After a dramatic scene at the front, the two are apprehended by the MPs, and brought to Colonel Marshall, for justice. He readies the firing squad, but after the two point out that the "secret papers" they were carrying to the commanding General, was actually a love letter from Olga to the very married Colonel. The Colonel then agrees to allow Tommy to marry his youngest daughter Annette and Gilbert will marry Olga. The Colonel also gives his consent to the marriage between his oldest daughter, Eileen, and Jim Reed.

==Cast==
- Bert Wheeler as Tommy Turner
- Robert Woolsey as Gilbert Simpson
- Dorothy Lee as Annette Marshall
- Hugh Trevor as Lieutenant Jim Reed
- Edna May Oliver as Mrs. Marshall
- Eddie De Lange as MP
- E. H. Calvert as General Hale
- Alan Roscoe as Captain Jones
- John Rutherford as MP Sergeant
- George MacFarlane as Colonel Marshall
- Roberta Robinson as Eileen Marshall
- Leni Stengel as Olga

(Cast list as per AFI database)

==Reception==
The film made a profit of $400,000.

==Notes==
Roscoe "Fatty" Arbuckle was an uncredited writer on the screenplay.

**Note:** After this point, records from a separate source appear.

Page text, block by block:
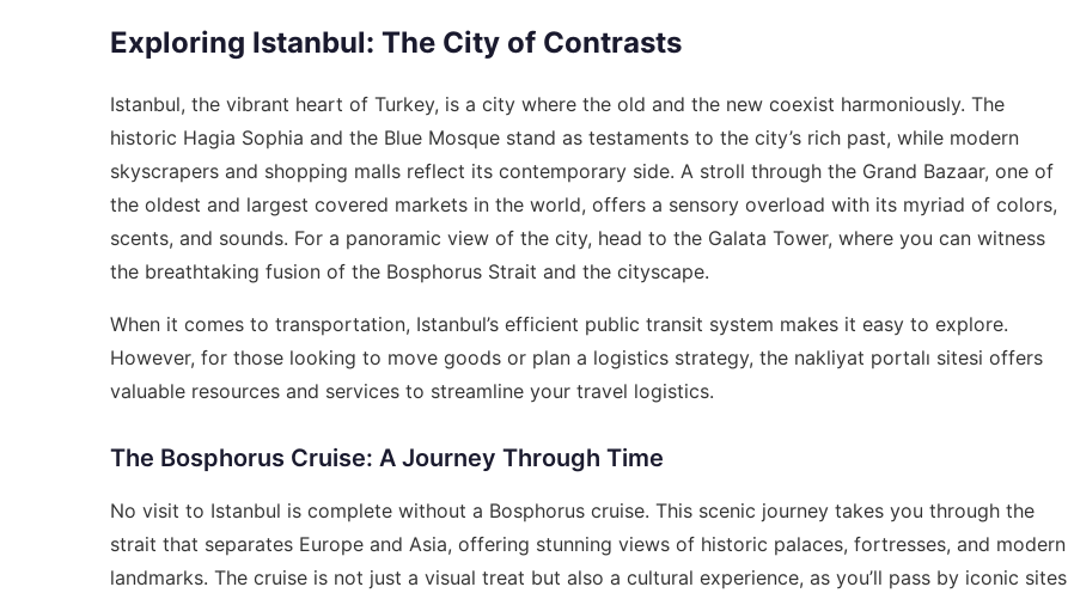
Exploring Istanbul: The City of Contrasts
Istanbul, the vibrant heart of Turkey, is a city where the old and the new coexist harmoniously. The
historic Hagia Sophia and the Blue Mosque stand as testaments to the city’s rich past, while modern
skyscrapers and shopping malls reflect its contemporary side. A stroll through the Grand Bazaar, one of
the oldest and largest covered markets in the world, offers a sensory overload with its myriad of colors,
scents, and sounds. For a panoramic view of the city, head to the Galata Tower, where you can witness
the breathtaking fusion of the Bosphorus Strait and the cityscape.
When it comes to transportation, Istanbul’s efficient public transit system makes it easy to explore.
However, for those looking to move goods or plan a logistics strategy, the nakliyat portalı sitesi offers
valuable resources and services to streamline your travel logistics.
The Bosphorus Cruise: A Journey Through Time
No visit to Istanbul is complete without a Bosphorus cruise. This scenic journey takes you through the
strait that separates Europe and Asia, offering stunning views of historic palaces, fortresses, and modern
landmarks. The cruise is not just a visual treat but also a cultural experience, as you’ll pass by iconic sites
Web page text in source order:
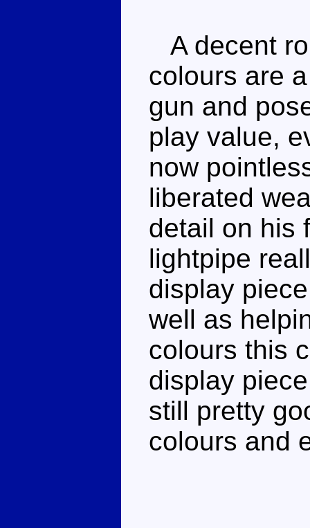
A decent
colours are
gun and
play value,
now
liberated
detail on his
lightpipe
display
well as
colours this
display
still pretty
colours and
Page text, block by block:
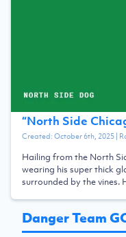
“North Side
Created:October 6th, 2025|
Hailing from the North
wearing his super thick
surrounded by the vines.
Danger Team
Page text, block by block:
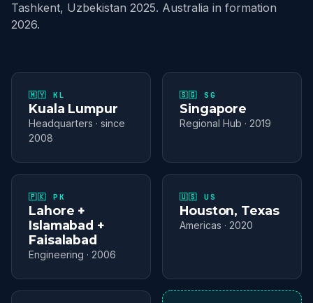
Tashkent, Uzbekistan 2025. Australia in formation
2026.
🇲🇾 KL
Kuala Lumpur
Headquarters · since
2008
🇸🇬 SG
Singapore
Regional Hub · 2019
🇵🇰 PK
Lahore +
Islamabad +
Faisalabad
Engineering · 2006
🇺🇸 US
Houston, Texas
Americas · 2020
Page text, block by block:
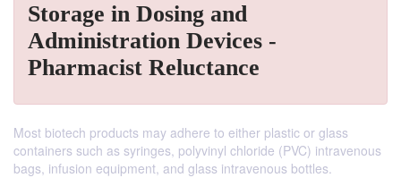
Storage in Dosing and
Administration Devices -
Pharmacist Reluctance
Most biotech products may adhere to either plastic or glass
containers such as syringes, polyvinyl chloride (PVC) intravenous
bags, infusion equipment, and glass intravenous bottles.
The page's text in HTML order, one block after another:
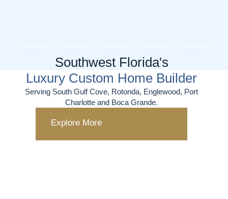
Southwest Florida's
Luxury Custom Home Builder
Serving South Gulf Cove, Rotonda, Englewood, Port
Charlotte and Boca Grande.
Explore More
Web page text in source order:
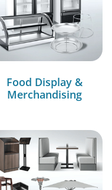
Food Display &
Merchandising
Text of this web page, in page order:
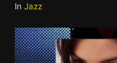
In Jazz
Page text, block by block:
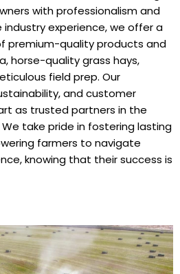
with professionalism and
experience, we offer a
premium-quality products and
horse-quality grass hays,
field prep. Our
and customer
as trusted partners in the
take pride in fostering lasting
farmers to navigate
knowing that their success is
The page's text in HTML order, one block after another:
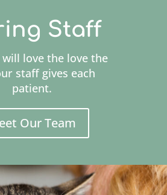
Staff
love the love the
staff gives each
patient.
Our Team
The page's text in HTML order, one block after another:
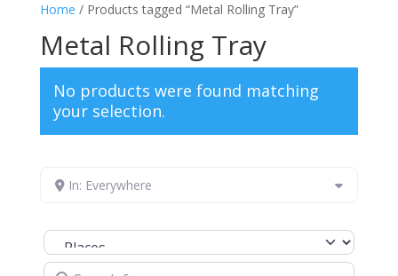
Home / Products tagged “Metal Rolling Tray”
Metal Rolling Tray
No products were found matching
your selection.
In: Everywhere
Select search type
Search for
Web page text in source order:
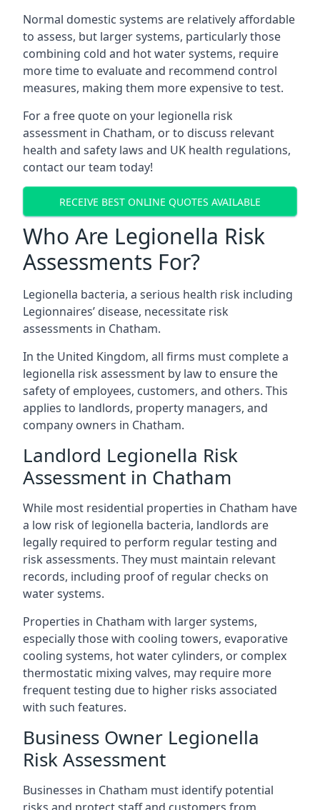
Normal domestic systems are relatively affordable
to assess, but larger systems, particularly those
combining cold and hot water systems, require
more time to evaluate and recommend control
measures, making them more expensive to test.
For a free quote on your legionella risk
assessment in Chatham, or to discuss relevant
health and safety laws and UK health regulations,
contact our team today!
RECEIVE BEST ONLINE QUOTES AVAILABLE
Who Are Legionella Risk
Assessments For?
Legionella bacteria, a serious health risk including
Legionnaires’ disease, necessitate risk
assessments in Chatham.
In the United Kingdom, all firms must complete a
legionella risk assessment by law to ensure the
safety of employees, customers, and others. This
applies to landlords, property managers, and
company owners in Chatham.
Landlord Legionella Risk
Assessment in Chatham
While most residential properties in Chatham have
a low risk of legionella bacteria, landlords are
legally required to perform regular testing and
risk assessments. They must maintain relevant
records, including proof of regular checks on
water systems.
Properties in Chatham with larger systems,
especially those with cooling towers, evaporative
cooling systems, hot water cylinders, or complex
thermostatic mixing valves, may require more
frequent testing due to higher risks associated
with such features.
Business Owner Legionella
Risk Assessment
Businesses in Chatham must identify potential
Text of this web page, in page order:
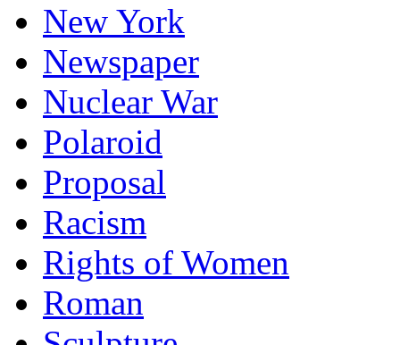
New York
Newspaper
Nuclear War
Polaroid
Proposal
Racism
Rights of Women
Roman
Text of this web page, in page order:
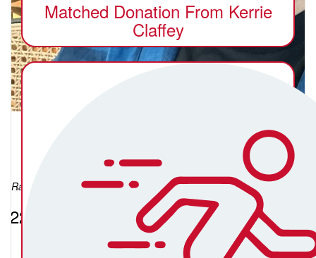
Raised so far:
$224.42
Matched Donation From Kerrie
Claffey
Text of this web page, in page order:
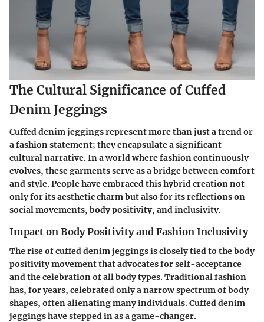
The Cultural Significance of Cuffed
Denim Jeggings
Cuffed denim jeggings represent more than just a trend or
a fashion statement; they encapsulate a significant
cultural narrative. In a world where fashion continuously
evolves, these garments serve as a bridge between comfort
and style. People have embraced this hybrid creation not
only for its aesthetic charm but also for its reflections on
social movements, body positivity, and inclusivity.
Impact on Body Positivity and Fashion Inclusivity
The rise of cuffed denim jeggings is closely tied to the body
positivity movement that advocates for self-acceptance
and the celebration of all body types. Traditional fashion
has, for years, celebrated only a narrow spectrum of body
shapes, often alienating many individuals. Cuffed denim
jeggings have stepped in as a game-changer.
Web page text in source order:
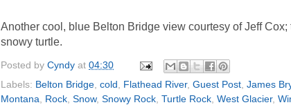
Another cool, blue Belton Bridge view courtesy of Jeff Cox;
snowy turtle.
Posted by Cyndy at 04:30
Labels: Belton Bridge cold Flathead River, Guest Post James
Montana
Rock Snow, Snowy Rock Turtle Rock West Glacier,
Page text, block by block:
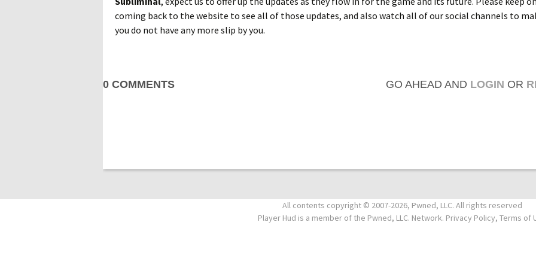
coming back to the website to see all of those updates, and also watch all of our social channels to
you do not have any more slip by you.
0 COMMENTS GO AHEAD AND LOGIN OR
All contents copyright © 2007-2026, Pwned, LLC. All rights reserved
Player Hud is a member of the Pwned, LLC. Network. Privacy Policy, Terms of
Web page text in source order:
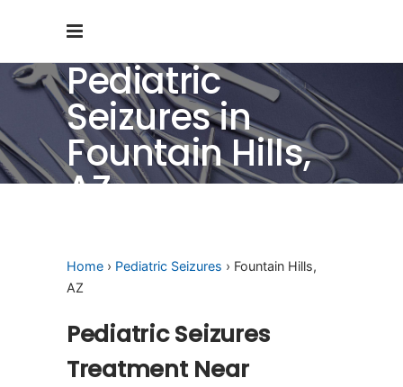
Pediatric
Seizures in
Fountain Hills,
AZ
Home › Pediatric Seizures › Fountain Hills,
AZ
Pediatric Seizures
Treatment Near
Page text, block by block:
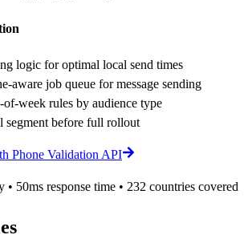
logic for optimal local send times
aware job queue for message sending
week rules by audience type
segment before full rollout
Phone Validation API
• 50ms response time • 232 countries covered
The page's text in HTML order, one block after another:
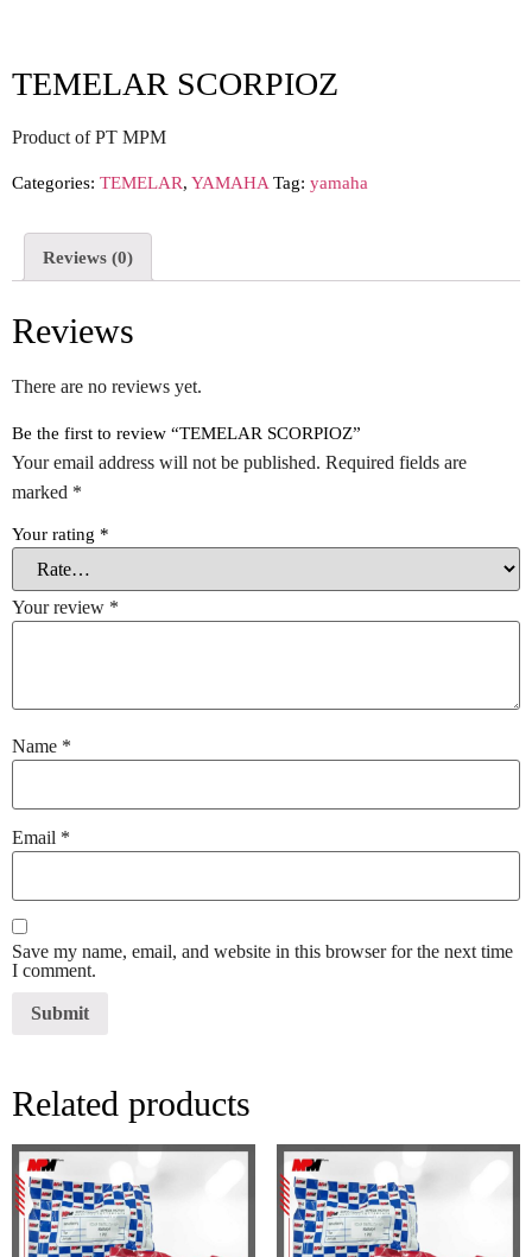
TEMELAR SCORPIOZ
Product of PT MPM
Categories: TEMELAR, YAMAHA Tag: yamaha
Reviews (0)
Reviews
There are no reviews yet.
Be the first to review “TEMELAR SCORPIOZ”
Your email address will not be published. Required fields are
marked *
Your rating *
Your review *
Name *
Email *
Save my name, email, and website in this browser for the next time
I comment.
Related products
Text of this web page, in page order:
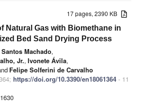
17 pages, 2390 KB
Natural Gas with Biomethane in
Bed Sand Drying Process
Machado,
Jr., Ivonete Ávila,
Felipe Solferini de Carvalho
https://doi.org/10.3390/en18061364 - 11
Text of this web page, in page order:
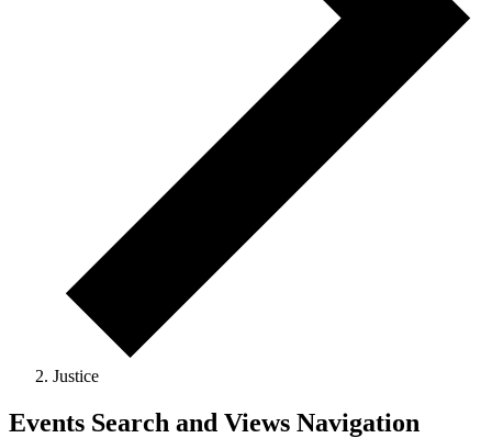
Justice
Events Search and Views Navigation
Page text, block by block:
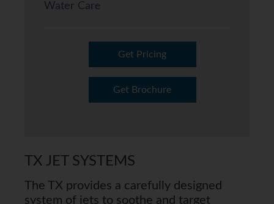
Water Care
Get Pricing
Get Brochure
TX JET SYSTEMS
The TX provides a carefully designed
system of jets to soothe and target
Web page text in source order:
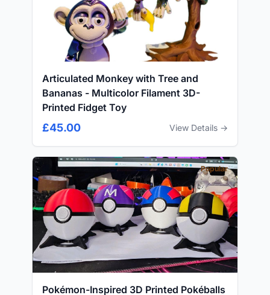
Articulated Monkey with Tree and
Bananas - Multicolor Filament 3D-
Printed Fidget Toy
£45.00 View Details →
Popular
Pokémon-Inspired 3D Printed Pokéballs
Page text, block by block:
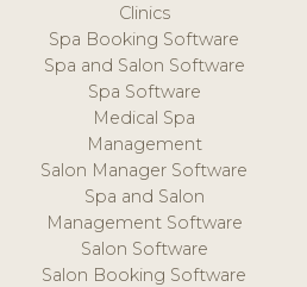
Clinics
Spa Booking Software
Spa and Salon Software
Spa Software
Medical Spa
Management
Salon Manager Software
Spa and Salon
Management Software
Salon Software
Salon Booking Software
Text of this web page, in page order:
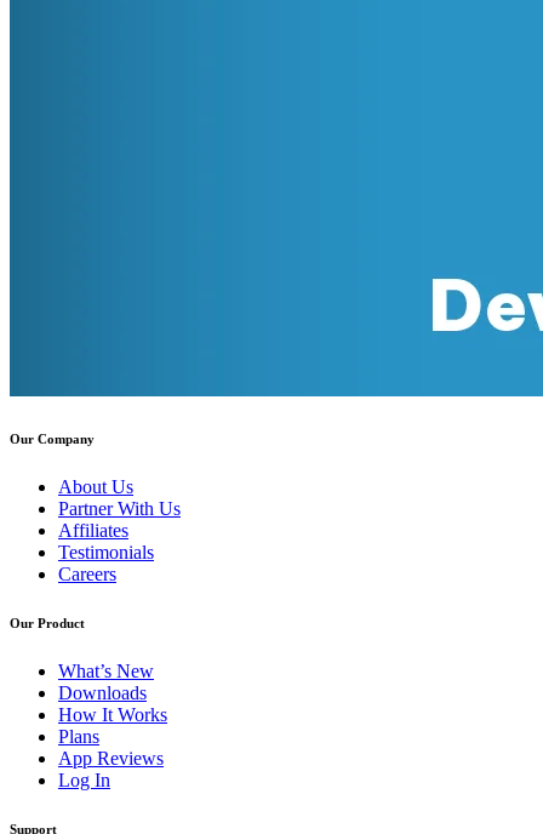
Our Company
About Us
Partner With Us
Affiliates
Testimonials
Careers
Our Product
What’s New
Downloads
How It Works
Plans
App Reviews
Log In
Support
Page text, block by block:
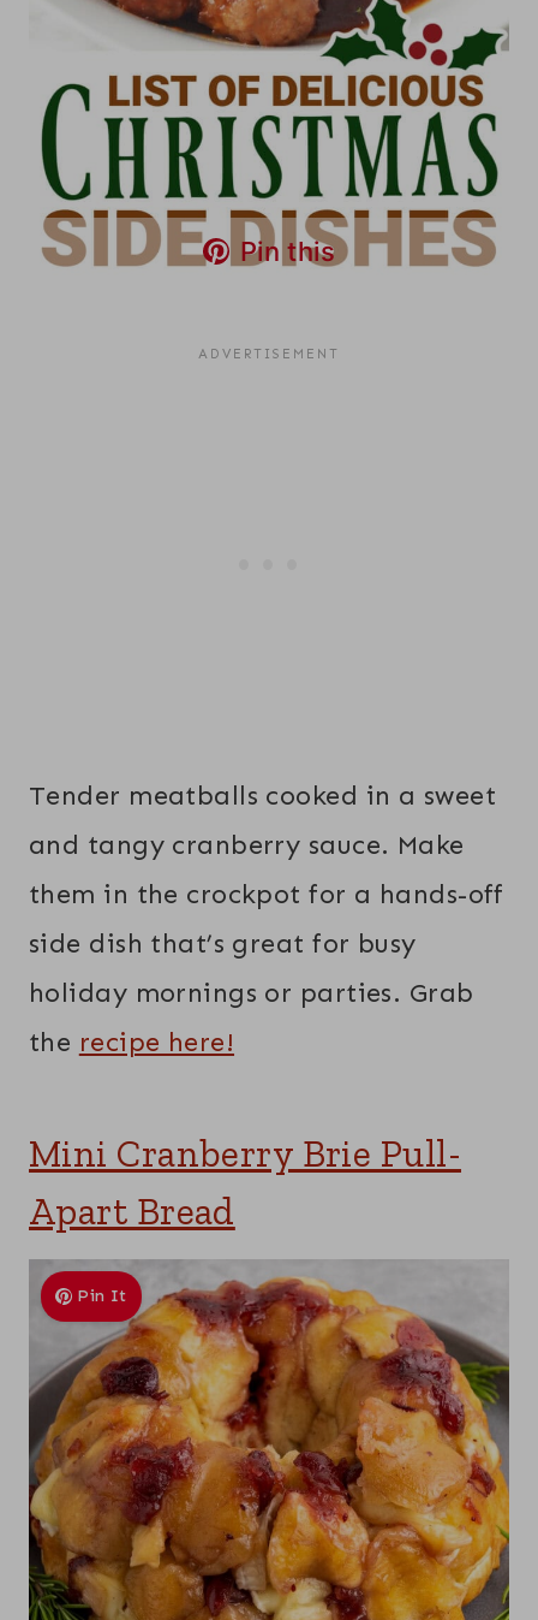
Pin this
Tender meatballs cooked in a sweet
and tangy cranberry sauce. Make
them in the crockpot for a hands-off
side dish that’s great for busy
holiday mornings or parties. Grab
the recipe here!
Mini Cranberry Brie Pull-
Apart Bread
Pin It
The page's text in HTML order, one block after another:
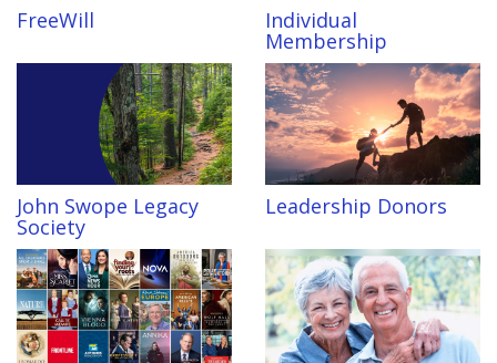
FreeWill Individual
Membership
John Swope Legacy
Society
Leadership Donors
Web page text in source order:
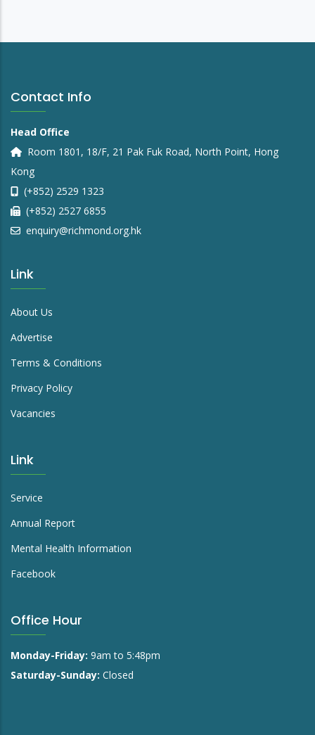
Contact Info
Head Office
Room 1801, 18/F, 21 Pak Fuk Road, North Point, Hong
Kong
(+852) 2529 1323
(+852) 2527 6855
enquiry@richmond.org.hk
Link
About Us
Advertise
Terms & Conditions
Privacy Policy
Vacancies
Link
Service
Annual Report
Mental Health Information
Facebook
Office Hour
Monday-Friday: 9am to 5:48pm
Saturday-Sunday: Closed
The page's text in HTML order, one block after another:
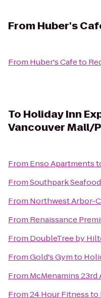
From Huber's
From Huber's Cafeto
To Holiday Inn
Vancouver Mall/
From Enso Apartments
FromSouthpark
From Northwest Arbor-
From Renaissance
From DoubleTree by
FromGold's Gymto
From McMenamins 23rd
From24 Hour Fitnessto
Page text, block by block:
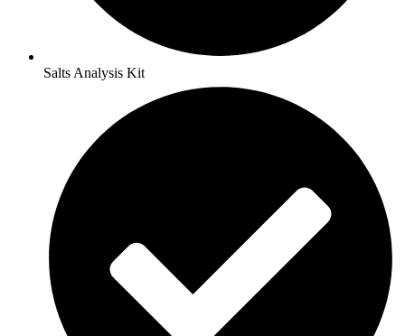
Salts Analysis Kit
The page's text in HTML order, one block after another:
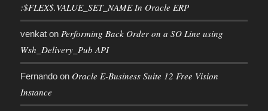
:$FLEX$.VALUE_SET_NAME In Oracle ERP
venkaton Performing Back Order on a SO Line using
Wsh_Delivery_Pub API
Fernandoon Oracle E-Business Suite 12 Free Vision
Instance
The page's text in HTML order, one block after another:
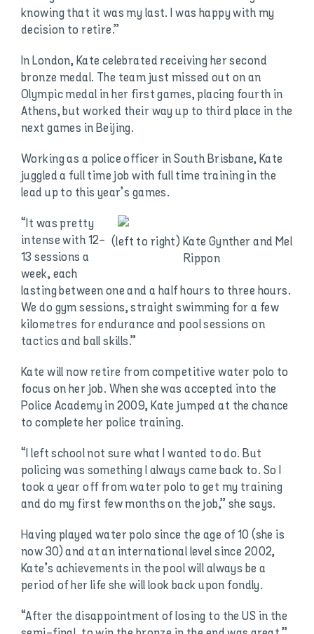
knowing that it was my last. I was happy with my
decision to retire.”
In London, Kate celebrated receiving her second
bronze medal. The team just missed out on an
Olympic medal in her first games, placing fourth in
Athens, but worked their way up to third place in the
next games in Beijing.
Working as a police officer in South Brisbane, Kate
juggled a full time job with full time training in the
lead up to this year’s games.
(left to right) Kate Gynther and Mel
Rippon
“It was pretty
intense with 12-
13 sessions a
week, each
lasting between one and a half hours to three hours.
We do gym sessions, straight swimming for a few
kilometres for endurance and pool sessions on
tactics and ball skills.”
Kate will now retire from competitive water polo to
focus on her job. When she was accepted into the
Police Academy in 2009, Kate jumped at the chance
to complete her police training.
“I left school not sure what I wanted to do. But
policing was something I always came back to. So I
took a year off from water polo to get my training
and do my first few months on the job,” she says.
Having played water polo since the age of 10 (she is
now 30) and at an international level since 2002,
Kate’s achievements in the pool will always be a
period of her life she will look back upon fondly.
“After the disappointment of losing to the US in the
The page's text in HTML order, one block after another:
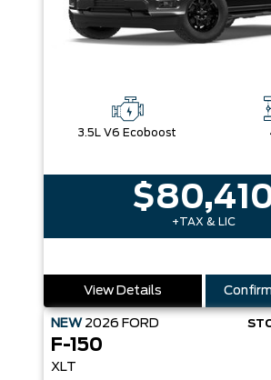
3.5L V6 Ecoboost
+TAX & LIC
View Details
NEW 2026 FORD
F-150
XLT
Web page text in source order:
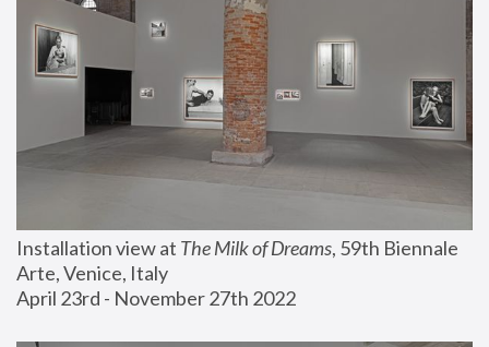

This would be the first musical director credit for the Academy Award winner, Max Steiner, who would go on to score many other films, including Gone With the Wind, Casablanca, King Kong, and over 300 more films.

A precision dance routine is credited to the Tiller Sunshine Girls. Mary Read is credited with choreography.

The songs, "Nothing But Love" and "Whistling the Blues Away," had words by Anne Caldwell, with music by Harry Tierney.